[Extracted data entries]
──────────

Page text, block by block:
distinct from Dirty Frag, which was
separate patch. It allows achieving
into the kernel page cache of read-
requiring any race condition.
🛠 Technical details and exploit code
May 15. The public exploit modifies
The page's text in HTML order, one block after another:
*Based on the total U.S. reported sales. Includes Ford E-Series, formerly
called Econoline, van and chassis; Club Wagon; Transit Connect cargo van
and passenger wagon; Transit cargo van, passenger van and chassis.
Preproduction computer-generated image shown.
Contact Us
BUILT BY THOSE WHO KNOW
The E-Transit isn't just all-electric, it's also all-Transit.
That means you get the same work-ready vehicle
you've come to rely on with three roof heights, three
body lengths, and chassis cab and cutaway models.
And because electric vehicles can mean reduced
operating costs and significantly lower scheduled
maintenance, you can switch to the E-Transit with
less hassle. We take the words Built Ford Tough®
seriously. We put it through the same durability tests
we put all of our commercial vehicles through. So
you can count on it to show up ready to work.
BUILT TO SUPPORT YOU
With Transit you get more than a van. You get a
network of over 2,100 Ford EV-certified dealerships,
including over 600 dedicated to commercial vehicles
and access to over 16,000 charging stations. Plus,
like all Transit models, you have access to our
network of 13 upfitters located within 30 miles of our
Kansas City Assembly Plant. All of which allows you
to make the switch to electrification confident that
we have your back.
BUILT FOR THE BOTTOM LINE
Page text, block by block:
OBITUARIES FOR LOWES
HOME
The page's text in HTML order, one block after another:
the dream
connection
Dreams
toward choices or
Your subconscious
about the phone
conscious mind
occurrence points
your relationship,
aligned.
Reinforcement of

──────────

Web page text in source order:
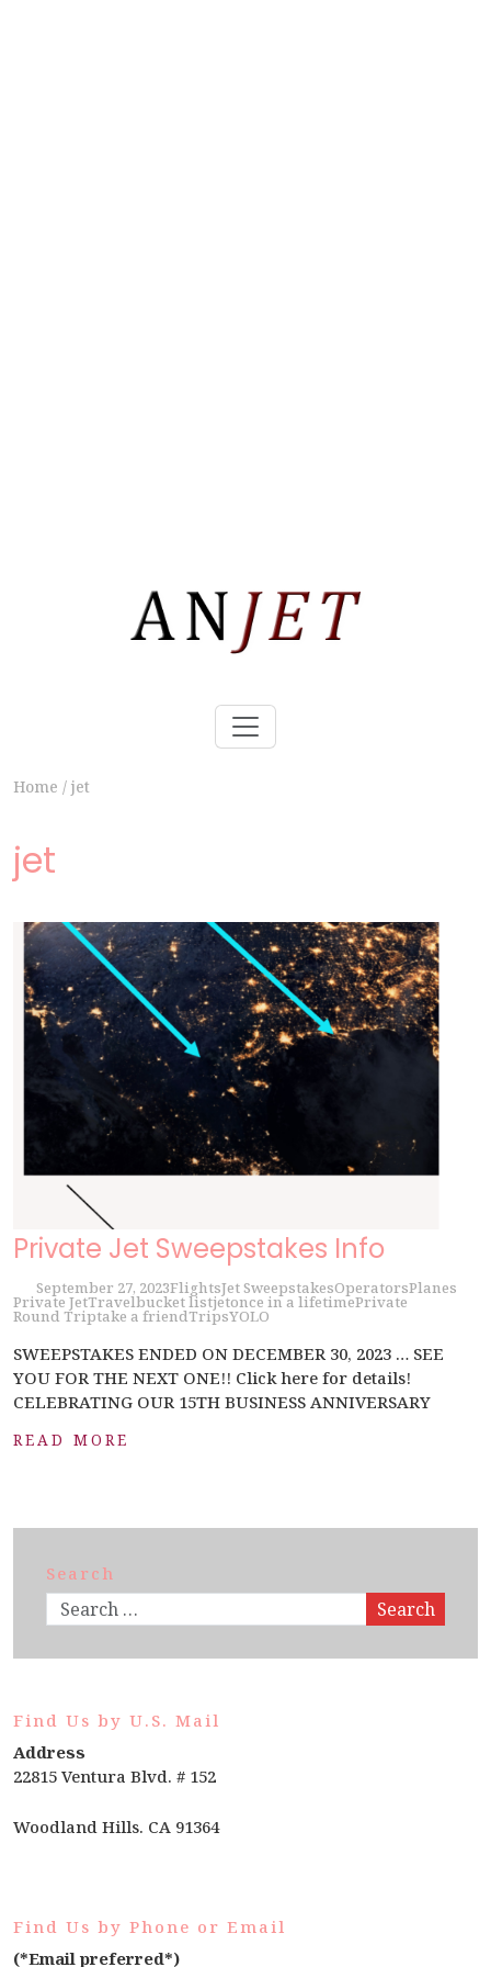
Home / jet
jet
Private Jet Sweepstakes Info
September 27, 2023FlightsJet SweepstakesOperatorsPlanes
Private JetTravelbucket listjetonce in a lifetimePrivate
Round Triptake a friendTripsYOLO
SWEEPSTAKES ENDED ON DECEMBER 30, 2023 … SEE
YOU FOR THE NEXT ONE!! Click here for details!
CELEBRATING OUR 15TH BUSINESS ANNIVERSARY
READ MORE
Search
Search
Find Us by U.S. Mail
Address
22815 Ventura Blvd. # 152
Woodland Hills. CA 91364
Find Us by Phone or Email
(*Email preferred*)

──────────

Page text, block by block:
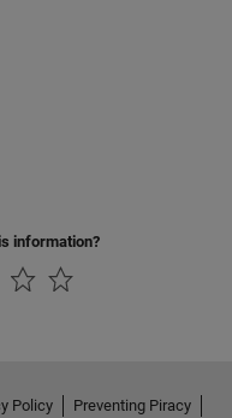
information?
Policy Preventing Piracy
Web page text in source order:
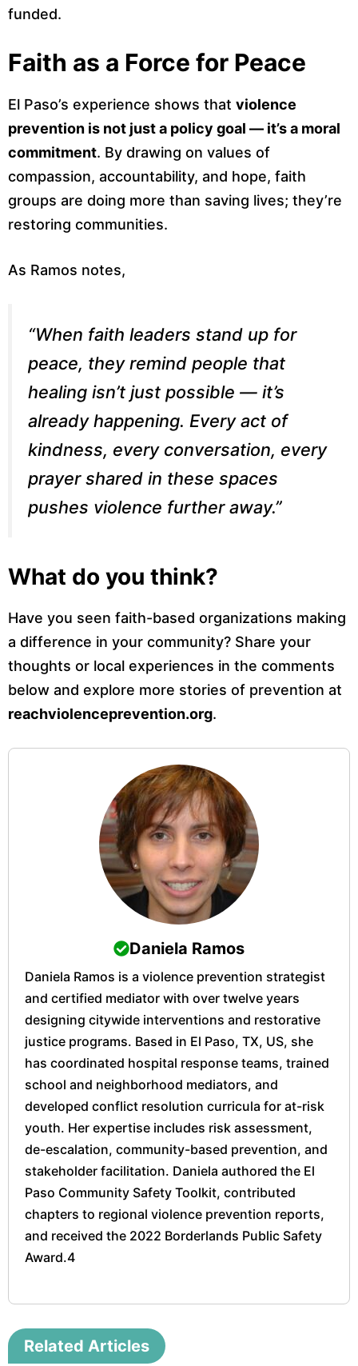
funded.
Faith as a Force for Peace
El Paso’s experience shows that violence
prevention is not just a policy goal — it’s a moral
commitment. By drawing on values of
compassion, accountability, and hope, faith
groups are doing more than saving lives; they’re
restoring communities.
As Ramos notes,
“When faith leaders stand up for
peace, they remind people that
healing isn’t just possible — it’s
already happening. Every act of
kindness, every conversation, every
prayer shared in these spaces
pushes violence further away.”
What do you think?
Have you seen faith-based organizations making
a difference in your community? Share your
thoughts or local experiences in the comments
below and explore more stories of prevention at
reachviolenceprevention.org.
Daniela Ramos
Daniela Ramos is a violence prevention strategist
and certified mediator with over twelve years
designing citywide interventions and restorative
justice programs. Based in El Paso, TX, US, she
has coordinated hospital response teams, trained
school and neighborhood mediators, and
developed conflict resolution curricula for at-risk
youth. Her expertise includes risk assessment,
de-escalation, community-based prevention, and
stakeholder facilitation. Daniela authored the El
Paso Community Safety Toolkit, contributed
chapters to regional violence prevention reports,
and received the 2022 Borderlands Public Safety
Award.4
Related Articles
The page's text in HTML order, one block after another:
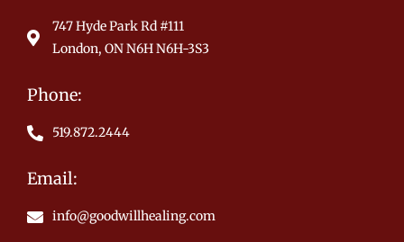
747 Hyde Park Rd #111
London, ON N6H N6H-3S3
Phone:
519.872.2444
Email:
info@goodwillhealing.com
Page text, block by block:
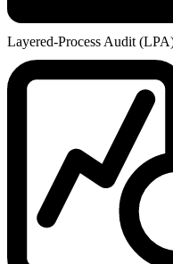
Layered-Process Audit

──────────

*WORK ITEM*: Please print the lines above word for word, starting at the one with "groups are doing" and ending at the one with "Layered-Process Audit", both included, and without any picture.

*RESPONSE TO THE EXERCISE*:
groups are doing more than saving lives; they’re
restoring communities.
As Ramos notes,
“When faith leaders stand up for
peace, they remind people that
healing isn’t just possible — it’s
already happening. Every act of
kindness, every conversation, every
prayer shared in these spaces
pushes violence further away.”
What do you think?
Have you seen faith-based organizations making
a difference in your community? Share your
thoughts or local experiences in the comments
below and explore more stories of prevention at
reachviolenceprevention.org.
Daniela Ramos
Daniela Ramos is a violence prevention strategist
and certified mediator with over twelve years
designing citywide interventions and restorative
justice programs. Based in El Paso, TX, US, she
has coordinated hospital response teams, trained
school and neighborhood mediators, and
developed conflict resolution curricula for at-risk
youth. Her expertise includes risk assessment,
de-escalation, community-based prevention, and
stakeholder facilitation. Daniela authored the El
Paso Community Safety Toolkit, contributed
chapters to regional violence prevention reports,
and received the 2022 Borderlands Public Safety
Award.4
Related Articles
The page's text in HTML order, one block after another:
747 Hyde Park Rd #111
London, ON N6H N6H-3S3
Phone:
519.872.2444
Email:
info@goodwillhealing.com
Page text, block by block:
Layered-Process Audit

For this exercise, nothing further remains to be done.